Abraham had stared east for a moment, then paced, then began running east down the street, directly at the cruisers.

“What’s he doing?” Amanda asked.

“The kid’s going back to his house. Damnit!” Turnbull pointed at Amanda, binos still in his hand. “You stay here! Junior, come on!”

They dumped their packs and tore out of the building at a run, not entirely sure of exactly what they intended to do. It was clear they were not going to outrun Abraham, who was charging toward the PSF roadblock at full speed.

In the distance, more bursts of gunfire. Many more. And the dull thud of an explosion.

The kid was far ahead of them – there was no way they would catch him before he reached the vehicles, so Turnbull pulled Junior into an overgrown yard and watched.

Abraham seemed not to have a plan either. He kept running east on the sidewalk. When he was perhaps 50 yards away, one of the PSF thugs started yelling something at him. Abraham ignored it, and as it became clear that the kid was going to try to rush through the roadblock, the PSF thugs spread out to take him down. He tried to dodge, and when they tackled him, he struggled. He was shouting, but Turnbull could not make out the words. Turnbull brought up the binoculars.

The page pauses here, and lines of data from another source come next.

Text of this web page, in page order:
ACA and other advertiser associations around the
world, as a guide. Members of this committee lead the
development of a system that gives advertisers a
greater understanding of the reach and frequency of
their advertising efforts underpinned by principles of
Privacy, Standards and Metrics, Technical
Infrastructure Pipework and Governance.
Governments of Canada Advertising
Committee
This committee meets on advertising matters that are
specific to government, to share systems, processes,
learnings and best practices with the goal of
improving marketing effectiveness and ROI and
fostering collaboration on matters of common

They rolled him over on his face and took off his pack. One of the PSF thugs then kicked the pinned teen hard in the ribs. Another pressed a knee into his back to hold him down while zip-tying the kid’s hands behind him. Two of them lifted Abraham to his feet and threw him against one of the cruisers. They patted him down while another put the pack on the trunk and started going through it.

Turnbull focused the binoculars, trying to see what was coming out of the pack in the red and blue flashes of the light bar.

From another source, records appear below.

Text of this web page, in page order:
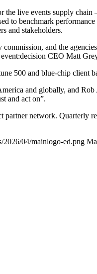
live events supply
to benchmark
and stakeholders.
and the
CEO Matt
500 and blue-chip client
and globally, and
and act on”.
partner network.
2026/04/mainlogo-ed.png
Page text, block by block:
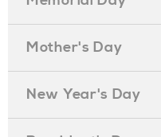
Mother's Day
New Year's Day
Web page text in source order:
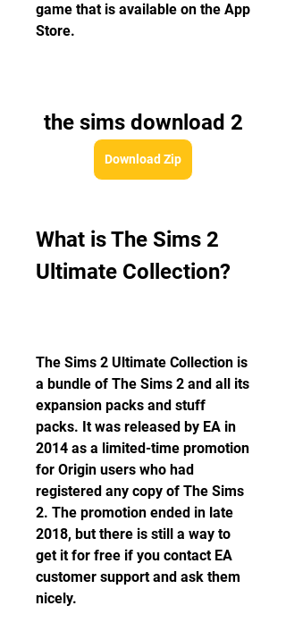
game that is available on the App
Store.
the sims download 2
Download Zip
What is The Sims 2
Ultimate Collection?
The Sims 2 Ultimate Collection is
a bundle of The Sims 2 and all its
expansion packs and stuff
packs. It was released by EA in
2014 as a limited-time promotion
for Origin users who had
registered any copy of The Sims
2. The promotion ended in late
2018, but there is still a way to
get it for free if you contact EA
customer support and ask them
nicely.

The thug was looking at something, puzzled. It was small, maybe metallic.

“Is it the drive?” Junior asked, straining to see unaided. Another long burst of gunfire from the east echoed through the deserted streets.

“Maybe. I can’t say for sure. But whatever it is, the blues don’t seem to think it’s important.”

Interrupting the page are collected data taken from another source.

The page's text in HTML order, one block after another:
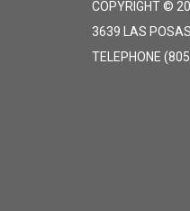
COPYRIGHT ©
3639 LAS
TELEPHONE
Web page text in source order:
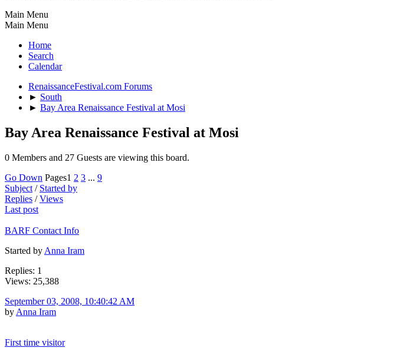
Main Menu
Main Menu
Home
Search
Calendar
RenaissanceFestival.com Forums
► South
► Bay Area Renaissance Festival at Mosi
Bay Area Renaissance Festival at Mosi
0 Members and 27 Guests are viewing this board.
Go Down Pages1 2 3 ... 9
Subject / Started by
Replies /Views
Last post
BARF Contact Info
Started by Anna Iram
Replies: 1
Views: 25,388
September 03, 2008, 10:40:42 AM
by Anna Iram
First time visitor
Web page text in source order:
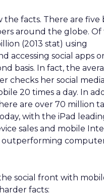
the facts. There are five
around the globe. Of
(2013 stat) using
accessing social apps
basis. In fact, the
checks her social media
20 times a day. In
are over 70 million
with the iPad
sales and mobile
outperforming
social front with
facts:

One of them opened the back door of the cruiser and unceremoniously shoved Abraham inside. The other went to the passenger’s seat with the pack. After a brief conversation, the driver got in, started up the cruiser, and pulled away to the south.

“They gotta be going to the Hollywood station,” Turnbull said.

“Shit, what do we do?”

“Come on.”

Turnbull stepped back onto the sidewalk and started heading toward the remaining cruiser. Junior followed, unsure.

As they approached, one of the PSF thugs shouted, “Hey, turn your ass around.”

“What?” asked Turnbull, slurring the word a bit.

“Turn your drunk asses around or we’ll kick ‘em!”

Turnbull closed to about 15 yards and the PSF thugs were imagining some entertainment. The closer one pulled out his stick and stepped forward.

“I told you to….”

Turnbull drew and fired two quick shots into his face, then pivoted and dropped the other with two rounds as he tried to draw.

“Shit, Kelly,” said Junior.

“Take their vests,” Turnbull growled. “And a Beretta plus some extra mags.” In the distance, there was more gunfire.

“What are we doing?”

“Well, we aren’t leaving that kid and the hard drive with those assholes. Everyone else is probably dead by now, but I’m not leaving that kid. We’re going in to get him.”

“He’s in a PSF station. It’s full of cops.”

“Don’t ever call them cops. They aren’t police. They’re just criminals with guns and uniforms, and they just helped the PBI kill all those people who helped us.”

Turnbull had the driver’s door open and was looking under the dash for a switch. There it was – he flipped it. The PSF thugs liked to be able to cut off their GPS tracking sometimes so they could do their personal business using official vehicles, so most had unofficial kill switches installed by PSF mechanics they threw a few bucks at for the service.